Despite the political weaponization of his name, Alinsky's influence on modern activism remains undeniable. His methods inspired the Occupy movement, which sought to give voice to economic inequality, and campaigns for climate action that rely on local community organizing to drive national change. He taught a generation of activists that they did not need permission to act. They needed only to organize themselves.
The story of Saul Alinsky is ultimately a story about the power of ordinary people to reshape their world when given the right tools and the courage to use them. He grew up in a slum, studied sociology in a university, hung out with gangsters, worked for the state, and then rejected it all to return to the streets. His life was a testament to the idea that change does not come from the top down. It comes from the bottom up, driven by people who refuse to accept the status quo.

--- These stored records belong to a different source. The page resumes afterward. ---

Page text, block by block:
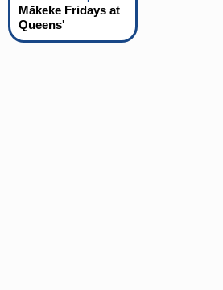
Mākeke Fridays at
Queens'
Marketplace
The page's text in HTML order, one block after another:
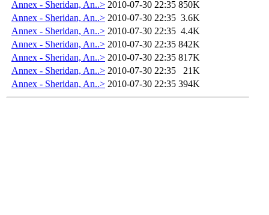
Annex - Sheridan, An..> 2010-07-30 22:35 850K
Annex - Sheridan, An..> 2010-07-30 22:35 3.6K
Annex - Sheridan, An..> 2010-07-30 22:35 4.4K
Annex - Sheridan, An..> 2010-07-30 22:35 842K
Annex - Sheridan, An..> 2010-07-30 22:35 817K
Annex - Sheridan, An..> 2010-07-30 22:35
21K
Annex - Sheridan, An..> 2010-07-30 22:35 394K
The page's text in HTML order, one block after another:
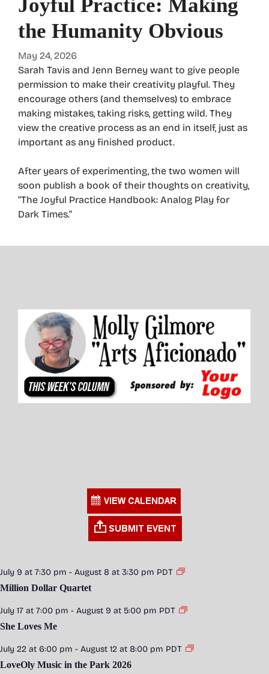
Joyful Practice: Making
the Humanity Obvious
May 24, 2026
Sarah Tavis and Jenn Berney want to give people
permission to make their creativity playful. They
encourage others (and themselves) to embrace
making mistakes, taking risks, getting wild. They
view the creative process as an end in itself, just as
important as any finished product.
After years of experimenting, the two women will
soon publish a book of their thoughts on creativity,
“The Joyful Practice Handbook: Analog Play for
Dark Times.”
July 9 at 7:30 pm - August 8 at 3:30 pm PDT
Million Dollar Quartet
July 17 at 7:00 pm - August 9 at 5:00 pm PDT
She Loves Me
July 22 at 6:00 pm - August 12 at 8:00 pm PDT
LoveOly Music in the Park 2026
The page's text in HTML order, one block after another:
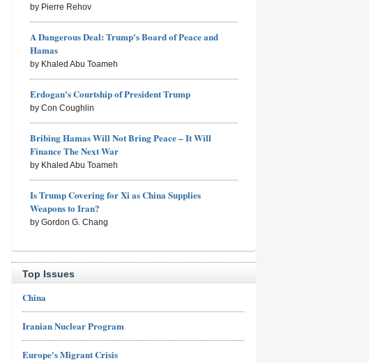
by Pierre Rehov
A Dangerous Deal: Trump's Board of Peace and
Hamas
by Khaled Abu Toameh
Erdogan's Courtship of President Trump
by Con Coughlin
Bribing Hamas Will Not Bring Peace – It Will
Finance The Next War
by Khaled Abu Toameh
Is Trump Covering for Xi as China Supplies
Weapons to Iran?
by Gordon G. Chang
Top Issues
China
Iranian Nuclear Program
Europe's Migrant Crisis
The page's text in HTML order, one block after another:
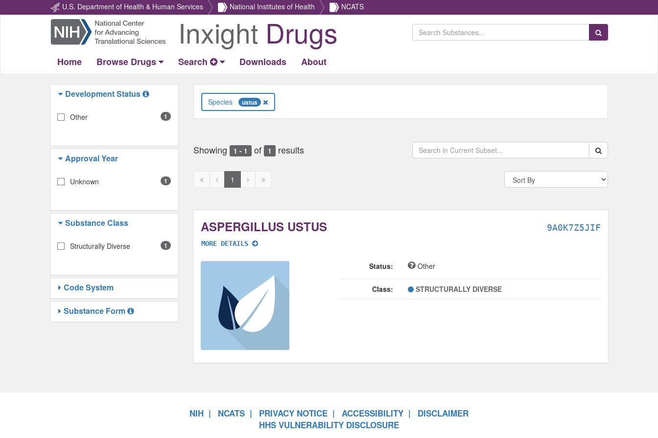
U.S. Department of Health & Human Services National Institutes of Health NCATS
Return
Home
Inxight Drugs Search Substances
Home Browse Drugs Search Downloads About
Development Status
Other 1
Approval Year
Unknown 1
Substance Class
Structurally Diverse 1
Code System
Substance Form
ustus
Showing 1 - 1 of 1 results Search within data
First
Previous
page
1
Next
Next
ASPERGILLUS USTUS
MORE DETAILS
9A0K7Z5JIF
Status: Other
Class: STRUCTURALLY DIVERSE
NIH NCATS PRIVACY NOTICE ACCESSIBILITY
DISCLAIMER
HHS VULNERABILITY DISCLOSURE
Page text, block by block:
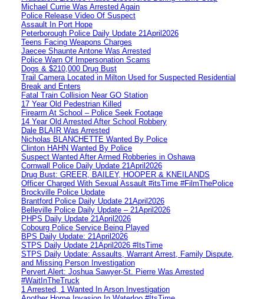
Michael Currie Was Arrested Again
Police Release Video Of Suspect
Assault In Port Hope
Peterborough Police Daily Update 21April2026
Teens Facing Weapons Charges
Jaecee Shaunte Antone Was Arrested
Police Warn Of Impersonation Scams
Dogs & $210,000 Drug Bust
Trail Camera Located in Milton Used for Suspected Residential
Break and Enters
Fatal Train Collision Near GO Station
17 Year Old Pedestrian Killed
Firearm At School – Police Seek Footage
14 Year Old Arrested After School Robbery
Dale BLAIR Was Arrested
Nicholas BLANCHETTE Wanted By Police
Clinton HAHN Wanted By Police
Suspect Wanted After Armed Robberies in Oshawa
Cornwall Police Daily Update 21April2026
Drug Bust: GREER, BAILEY, HOOPER & KNEILANDS
Officer Charged With Sexual Assault #itsTime #FilmThePolice
Brockville Police Update
Brantford Police Daily Update 21April2026
Belleville Police Daily Update – 21April2026
PHPS Daily Update 21April2026
Cobourg Police Service Being Played
BPS Daily Update: 21April2026
STPS Daily Update 21April2026 #ItsTime
STPS Daily Update: Assaults, Warrant Arrest, Family Dispute,
and Missing Person Investigation
Pervert Alert: Joshua Sawyer-St. Pierre Was Arrested
#WaitInTheTruck
1 Arrested, 1 Wanted In Arson Investigation
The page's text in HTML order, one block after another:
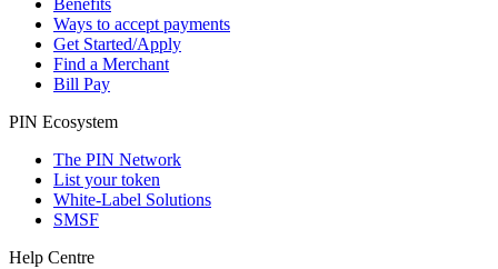
Ways to accept payments
Get Started/Apply
Find a Merchant
Bill Pay
PIN Ecosystem
The PIN Network
List your token
White-Label Solutions
SMSF
Help Centre
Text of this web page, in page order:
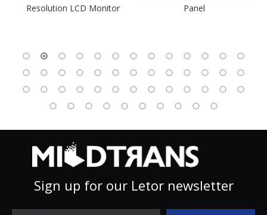
Resolution LCD Monitor
Panel
Sign up for our Letor newsletter
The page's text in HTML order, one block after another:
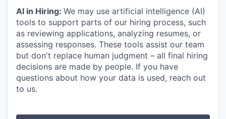
AI in Hiring: We may use artificial intelligence (AI)
tools to support parts of our hiring process, such
as reviewing applications, analyzing resumes, or
assessing responses. These tools assist our team
but don't replace human judgment – all final hiring
decisions are made by people. If you have
questions about how your data is used, reach out
to us.
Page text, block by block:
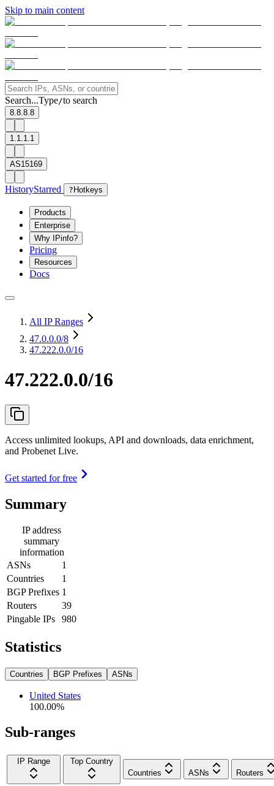
Skip to main content
Search...Type/to search
8.8.8.8
1.1.1.1
AS15169
HistoryStarred ? Hotkeys
Products
Enterprise
Why IPinfo?
Pricing
Resources
Docs
All IP Ranges
47.0.0.0/8
47.222.0.0/16
47.222.0.0/16
Access unlimited lookups, API and downloads, data enrichment,
and Probenet Live.
Get started for free
Summary
IP address
summary
information
ASNs
1
Countries
1
BGP Prefixes 1
Routers
39
Pingable IPs
980
Statistics
Countries BGP Prefixes ASNs
United States
100.00%
Sub-ranges
IP Range
Top Country
Countries
ASNs Routers
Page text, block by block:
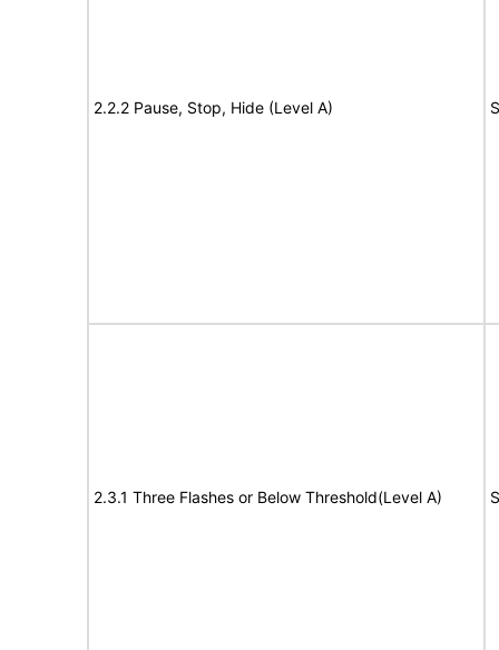
2.2.2 Pause, Stop, Hide (Level A)
2.3.1 Three Flashes or Below Threshold(Level A)
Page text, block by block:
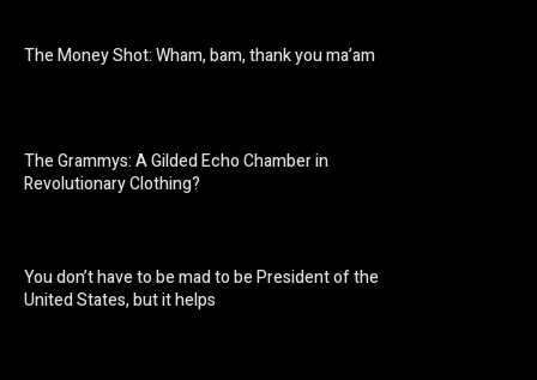
The Money Shot: Wham, bam, thank you ma’am
The Grammys: A Gilded Echo Chamber in
Revolutionary Clothing?
You don’t have to be mad to be President of the
United States, but it helps

Alinsky died on June 12, 1972, but his questions remain urgent. How do we organize in a fragmented society? How do we build trust across deep cultural divides? How do we turn anger into action and action into power? These are not just historical questions; they are the defining challenges of our time. As we look at the political landscape today, with its polarization and sense of disconnection, Alinsky's insight feels more relevant than ever. He knew that the greatest threat to justice was not evil, but apathy. The remedy was not a savior, but organization.
In the end, Saul Alinsky was neither a saint nor a devil. He was a realist who understood that the world is messy and that progress is hard-won. He taught us that power is not something you are given; it is something you take. And perhaps most importantly, he showed us that even in the darkest slums, there are people with the capacity to lead, if only someone would give them the chance to find their own voice.